Hundreds of thousands of skaters, their cheeks as red as apples in the freezing temperatures, took to the ice, and hospital wards were filled with dozens of people with fractured arms, sprained ankles and broken legs.

Train engineers were ordered to go slowly to avoid hitting skaters who clambered across railway tracks to get from one frozen canal to another. Even the minister of defense, an avid skater, fell and broke his wrist. His ministry announced that the national defense remained in safe hands, even if one of them was in a cast.

In the 19th century, when Hans Brinker, the hero of the novel in which he tries to win a pair of silver skates, coasted along Holland's ice, the canals froze almost every year. But water pollution and climate change have made this so rare that today a boy of 15, Brinker's age, may never have seen a frozen canal, or at least remember one. Until, that is, this year.
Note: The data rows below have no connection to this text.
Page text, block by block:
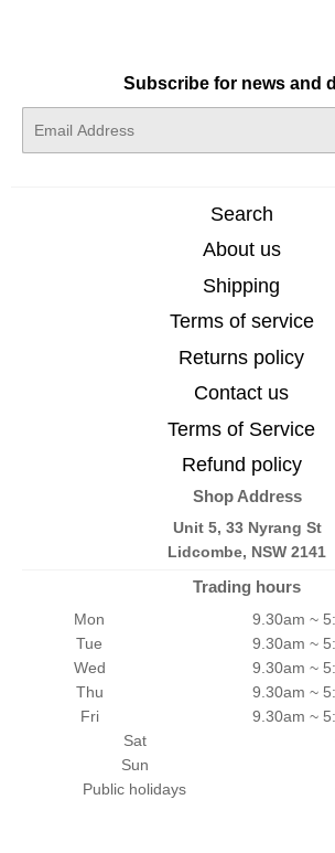
Subscribe for news and
Search
About us
Shipping
Terms of service
Returns policy
Contact us
Terms of Service
Refund policy
Shop Address
Unit 5, 33 Nyrang St
Lidcombe, NSW 2141
Trading hours
Mon
9.30am ~
Tue
9.30am ~
Wed
9.30am ~
Thu
9.30am ~
Fri
9.30am ~
Sat
Sun
Public holidays
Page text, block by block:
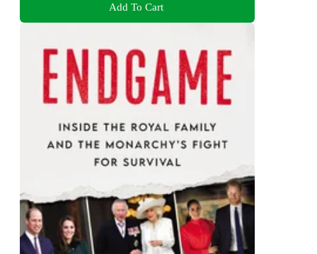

"For us, it's in our genes," said Gus Gustafsson, 68, a retired insurance executive, explaining why he and his wife had rushed out to buy new skates and take to the ice under a cloudless blue sky. "It was like a frenzy that came over people, including lots of kids, like my granddaughter, who is 5." With thousands of others, they skated northeast toward the cheese capital, Gouda, then toward Utrecht.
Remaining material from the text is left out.